AWS probe discovers Accounts then after a few minutes starts sending alarms that it cant contact the account, and EC2 instances are not being discovered.

book

Article ID: 195841

calendar_today

Updated On:

Products

NIMSOFT PROBES DX Infrastructure Management

Issue/Introduction

The AWS probe automation we have adds the accounts to the AWS probe and then marks them active. The accounts come up and are discovered and seem to work properly. Then after the first or second polling cycle we start to get errors in accounts. When I go into the raw config and look at the accounts that are erroring, it seems that their configuration is not complete anymore. As if something is overwriting part of the configuration and from that point on the probe just either goes red and wont start or it stays green and just sends alarms that it cant contact the account anymore. Also EC2 instances are discovered on some accounts but NOT all and we do not understand why, as it should be discovering them all? We have over 40 production accounts we cant monitor at this time because the probe keeps going down like described above.

Cause

- Scalability limitation - limit of 5 AWS accounts per aws probe instance

Environment

Release : 20.1

Component : UIM - AWS 5.41

Resolution

As per Development, configuration through any kind of script is not tested nor recommended. As we witnessed during the webex it seems that the probe CFG becomes corrupted at some point when using scripts to configure the probe.

As per the webex, manual configuration works as expected. There are no issues on the probe end, therefore if you are using any kind of scripted configuration, customers will have to manage it on their own.

If the aws probe is configured manually it should work as expected and in that case we don't see any specific limitations as per our experience with other customers.

There can be hardware resource limitations which can be handled according to the number of profiles you want to monitor. Also adjusting the Java memory parameters like Xmx and Xms etc might help to some extent - the same goes for adding virtual processors.

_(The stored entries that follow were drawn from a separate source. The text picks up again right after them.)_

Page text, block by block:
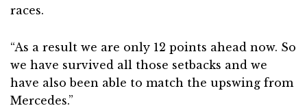
races.
“As a result we are only 12 points ahead now. So
we have survived all those setbacks and we
have also been able to match the upswing from
Mercedes.”

MCS and probe configuration packages are the currently-supported means of bulk config change for deployments - services needs to be engaged for any custom scripting solution for probe configuration, e.g., via API - this remains outside the scope of support.

That said, when using a scripted approach to AWS configuration we recommend only up to 5 AWS accounts per aws probe instance. The aws probe stores a copy of CFG keys & values in-memory other than the CFG file, so there might be chances to override the CFG values when the probe is busy in doing its core functionality during regular poll cycles. You can try deactivating the AWS probe and update the values from the API and then Activate the probe. This will ensure that the probe will pick the latest values from the CFG and run the probe functionality accordingly without any unexpected overwriting or corruption.